While partnered symbionts consistently possess complementary genes in nutrient biosynthesis pathways, we find that specific gene breakdown in these pathways does not follow a common pattern across adelgid lineages or between junior versus senior symbionts. Adelgid symbionts are clearly interdependent, requiring their partners (and hosts) to produce the metabolites necessary for survival of the insect–bacterial consortium. That no two adelgid symbiont pairs are identical in the particulars of how and what they provision to their insect host further supports that the process of individual gene loss is at least partially stochastic.
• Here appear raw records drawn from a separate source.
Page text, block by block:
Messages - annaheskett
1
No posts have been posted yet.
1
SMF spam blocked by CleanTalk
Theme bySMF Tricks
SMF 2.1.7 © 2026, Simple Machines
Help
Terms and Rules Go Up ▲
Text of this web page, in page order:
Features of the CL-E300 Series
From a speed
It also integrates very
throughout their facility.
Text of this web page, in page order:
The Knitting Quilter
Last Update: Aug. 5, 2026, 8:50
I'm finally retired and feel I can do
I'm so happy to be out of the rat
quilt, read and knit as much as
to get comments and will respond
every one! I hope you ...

Losses in EAA-provisioning capabilities of symbionts are sometimes linked to trophic shifts of the insect host to more nutritious diets. One example includes the loss of Buchnera arginine-biosynthesis genes in aphids that feed inside galls [103]. Several aphid and leafhopper symbionts have lost specific EAA pathways associated with a shift to feeding on phloem sap rich in the same EAA [21, 104, 105]. In more extreme cases, trophic shifts are related to a loss of nutritional symbionts entirely, e.g., in certain leafhoppers feeding on nutrient-rich parenchyma [23]. These examples demonstrate that changes in an insect’s diet can alter selective forces acting to maintain nutrient provisioning by symbionts, or even the symbionts themselves, resulting in degradation of the symbiosis.
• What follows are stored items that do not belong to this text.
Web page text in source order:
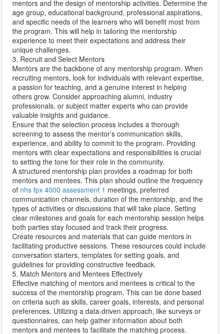
mentors and the design of mentorship activities. Determine the
age group, educational background, professional aspirations,
and specific needs of the learners who will benefit most from
the program. This will help in tailoring the mentorship
experience to meet their expectations and address their
unique challenges.
3. Recruit and Select Mentors
Mentors are the backbone of any mentorship program. When
recruiting mentors, look for individuals with relevant expertise,
a passion for teaching, and a genuine interest in helping
others grow. Consider approaching alumni, industry
professionals, or subject matter experts who can provide
valuable insights and guidance.
Ensure that the selection process includes a thorough
screening to assess the mentor’s communication skills,
experience, and ability to commit to the program. Providing
mentors with clear expectations and responsibilities is crucial
to setting the tone for their role in the community.
A structured mentorship plan provides a roadmap for both
mentors and mentees. This plan should outline the frequency
of nhs fpx 4000 assessment 1 meetings, preferred
communication channels, duration of the mentorship, and the
types of activities or discussions that will take place. Setting
clear milestones and goals for each mentorship session helps
both parties stay focused and track their progress.
Create resources and materials that can guide mentors in
facilitating productive sessions. These resources could include
conversation starters, templates for setting goals, and
guidelines for providing constructive feedback.
5. Match Mentors and Mentees Effectively
Effective matching of mentors and mentees is critical to the
success of the mentorship program. This can be done based
on criteria such as skills, career goals, interests, and personal
preferences. Utilizing a data-driven approach, like surveys or
questionnaires, can help gather information about both
mentors and mentees to facilitate the matching process.

The unusually high turnover of obligate symbionts in Adelgidae might be explained by a history of fluctuations in dietary quality related to complex life-cycle evolution and gall formation [15]. Nutrient-partitioning strategies among the five symbiont pairs investigated here suggest that senior symbionts incur accelerated losses of nutritional capabilities as compared with senior symbionts in other sap-feeding insects, leading to frequent acquisitions of junior symbionts and losses of senior symbionts. Most other hemipteran insects studied in depth (reviewed in [79]) lack the complex life cycles of adelgids and thus do not experience regular and repeated bouts of fluctuations in plant-sap quality. They also exhibit stable relationships with senior symbionts that play consistent, majority roles in EAA provisioning. In contrast, in adelgids, the senior symbiont is the primary provider in only two lineages (pine and Douglas-fir), shares nearly equal responsibility in hemlock, and provides very few EAA genes in the fir and larch lineages. During periods of relaxed selection, when adelgids feed on nutrient-rich galls on spruce hosts, accelerated gene inactivations in the nutrient-provisioning pathways should occur indiscriminately between these dual symbionts, allowing either symbiont to reduce its nutrient-provisioning responsibilities or to acquire a partnership-ending mutation. Periods of increased selection, when adelgids feed on nutrient-poor phloem of alternate hosts, can occur yearly for populations that regularly alternate between spruce and other conifers, or can last for up to thousands of years for populations on alternate hosts separated from spruces due to glacial cycles or invasions to new environments [36, 106]. Thus, the varied nutrient provisioning contributions of adelgid symbionts may be a consequence of historical and contemporary fluctuations in host dietary quality that spurs symbiont genome decay and turnover [15, 28].